══ Data records

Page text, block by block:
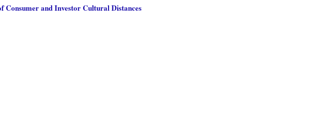
and Investor Cultural Distances
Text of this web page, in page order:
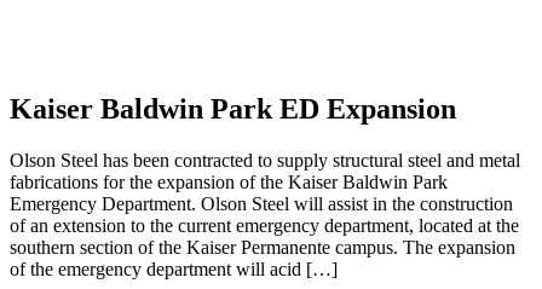
Kaiser Baldwin Park ED Expansion
Olson Steel has been contracted to supply structural steel and metal
fabrications for the expansion of the Kaiser Baldwin Park
Emergency Department. Olson Steel will assist in the construction
of an extension to the current emergency department, located at the
southern section of the Kaiser Permanente campus. The expansion
of the emergency department will acid […]
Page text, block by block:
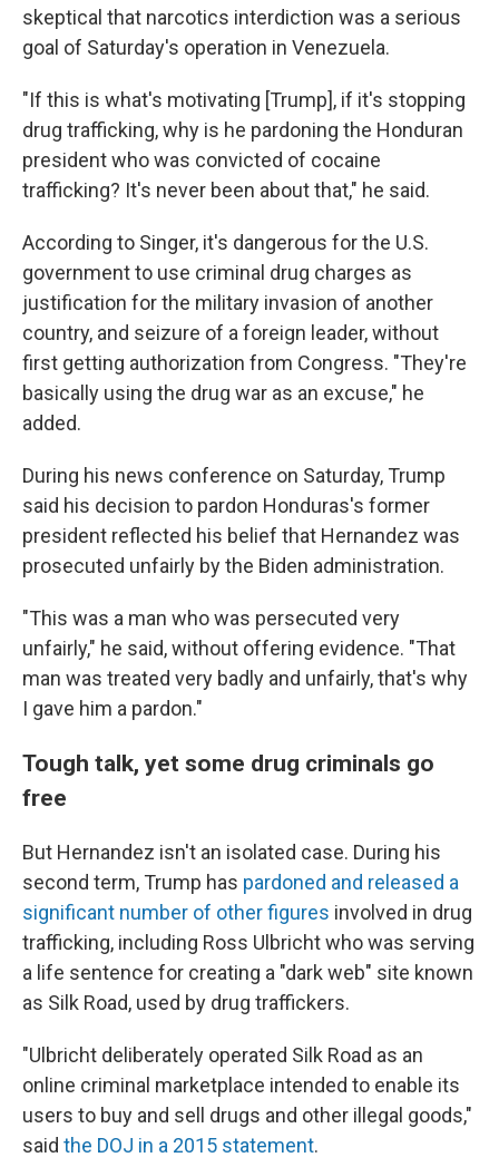
skeptical that narcotics interdiction was a serious
goal of Saturday's operation in Venezuela.
"If this is what's motivating [Trump], if it's stopping
drug trafficking, why is he pardoning the Honduran
president who was convicted of cocaine
trafficking? It's never been about that," he said.
According to Singer, it's dangerous for the U.S.
government to use criminal drug charges as
justification for the military invasion of another
country, and seizure of a foreign leader, without
first getting authorization from Congress. "They're
basically using the drug war as an excuse," he
added.
During his news conference on Saturday, Trump
said his decision to pardon Honduras's former
president reflected his belief that Hernandez was
prosecuted unfairly by the Biden administration.
"This was a man who was persecuted very
unfairly," he said, without offering evidence. "That
man was treated very badly and unfairly, that's why
I gave him a pardon."
Tough talk, yet some drug criminals go
free
But Hernandez isn't an isolated case. During his
second term, Trump has pardoned and released a
significant number of other figures involved in drug
trafficking, including Ross Ulbricht who was serving
a life sentence for creating a "dark web" site known
as Silk Road, used by drug traffickers.
"Ulbricht deliberately operated Silk Road as an
online criminal marketplace intended to enable its
users to buy and sell drugs and other illegal goods,"
said the DOJ in a 2015 statement.

════

> Problem description:
If a line falls between the one containing "Kaiser Baldwin Park ED Expansion" and the last line of the entries above, both included, reproduce it exactly; leave the pictures out.

> Answer area:
Kaiser Baldwin Park ED Expansion
Olson Steel has been contracted to supply structural steel and metal
fabrications for the expansion of the Kaiser Baldwin Park
Emergency Department. Olson Steel will assist in the construction
of an extension to the current emergency department, located at the
southern section of the Kaiser Permanente campus. The expansion
of the emergency department will acid […]
Page text, block by block:
skeptical that narcotics interdiction was a serious
goal of Saturday's operation in Venezuela.
"If this is what's motivating [Trump], if it's stopping
drug trafficking, why is he pardoning the Honduran
president who was convicted of cocaine
trafficking? It's never been about that," he said.
According to Singer, it's dangerous for the U.S.
government to use criminal drug charges as
justification for the military invasion of another
country, and seizure of a foreign leader, without
first getting authorization from Congress. "They're
basically using the drug war as an excuse," he
added.
During his news conference on Saturday, Trump
said his decision to pardon Honduras's former
president reflected his belief that Hernandez was
prosecuted unfairly by the Biden administration.
"This was a man who was persecuted very
unfairly," he said, without offering evidence. "That
man was treated very badly and unfairly, that's why
I gave him a pardon."
Tough talk, yet some drug criminals go
free
But Hernandez isn't an isolated case. During his
second term, Trump has pardoned and released a
significant number of other figures involved in drug
trafficking, including Ross Ulbricht who was serving
a life sentence for creating a "dark web" site known
as Silk Road, used by drug traffickers.
"Ulbricht deliberately operated Silk Road as an
online criminal marketplace intended to enable its
users to buy and sell drugs and other illegal goods,"
said the DOJ in a 2015 statement.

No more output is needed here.